Repositioning of a Diaminothiazole Series Confirmed to Target the Cyclin-Dependent Kinase CRK12 for Use in the Treatment of African Animal Trypanosomiasis
- J Med Chem. 2022 Apr 14;65(7):5606-5624. doi: 10.1021/acs.jmedchem.1c02104.
- 1. Drug Discovery Unit, Wellcome Centre for Anti-Infectives Research, Division of Biological Chemistry and Drug Discovery, University of Dundee, Dow Street, Dundee DD1 5EH, United Kingdom.
- 2. Wellcome Centre for Anti-Infectives Research, Division of Biological Chemistry and Drug Discovery, School of Life Sciences, University of Dundee, Dow Street, Dundee DD1 5EH, United Kingdom.

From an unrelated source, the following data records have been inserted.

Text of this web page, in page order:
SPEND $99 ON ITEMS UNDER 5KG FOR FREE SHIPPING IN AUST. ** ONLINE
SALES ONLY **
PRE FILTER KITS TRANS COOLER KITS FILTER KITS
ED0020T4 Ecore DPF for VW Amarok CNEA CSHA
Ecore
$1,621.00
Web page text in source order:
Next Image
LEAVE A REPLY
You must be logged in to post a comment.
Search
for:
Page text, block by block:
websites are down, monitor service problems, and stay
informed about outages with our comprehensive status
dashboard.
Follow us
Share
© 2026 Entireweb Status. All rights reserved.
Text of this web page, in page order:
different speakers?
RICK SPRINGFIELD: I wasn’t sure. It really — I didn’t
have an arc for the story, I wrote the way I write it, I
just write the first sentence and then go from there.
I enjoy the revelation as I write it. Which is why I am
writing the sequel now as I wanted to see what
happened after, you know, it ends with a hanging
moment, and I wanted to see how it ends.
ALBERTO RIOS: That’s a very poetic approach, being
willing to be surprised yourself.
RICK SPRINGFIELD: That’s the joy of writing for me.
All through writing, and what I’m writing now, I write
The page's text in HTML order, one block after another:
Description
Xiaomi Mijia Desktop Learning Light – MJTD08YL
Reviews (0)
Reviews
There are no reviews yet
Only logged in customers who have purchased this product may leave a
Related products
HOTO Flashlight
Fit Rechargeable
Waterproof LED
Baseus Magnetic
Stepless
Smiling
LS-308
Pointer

- 3. GALVmed, Doherty Building, Pentlands Science Park, Bush Loan, Penicuik, Edinburgh EH26 0PZ, United Kingdom.
- 4. Swiss Tropical and Public Health Institute, Socinstrasse 57, CH-4002 Basel, Switzerland.
- 5. University of Basel, Petersplatz 1, CH-4001 Basel, Switzerland.
- 6. University of Greenwich, Medway Campus, Central Avenue, Chatham Maritime, Chatham, Kent ME4 4TB United Kingdom.
- 7. Centre International de Recherche-Développement sur l'Elevage en zone Subhumide (CIRDES), No 559 ru 5-31 angle Av. du Gouverneur Louveau, 01 BP: 454 Bobo-Dioulasso 01, Burkina Faso.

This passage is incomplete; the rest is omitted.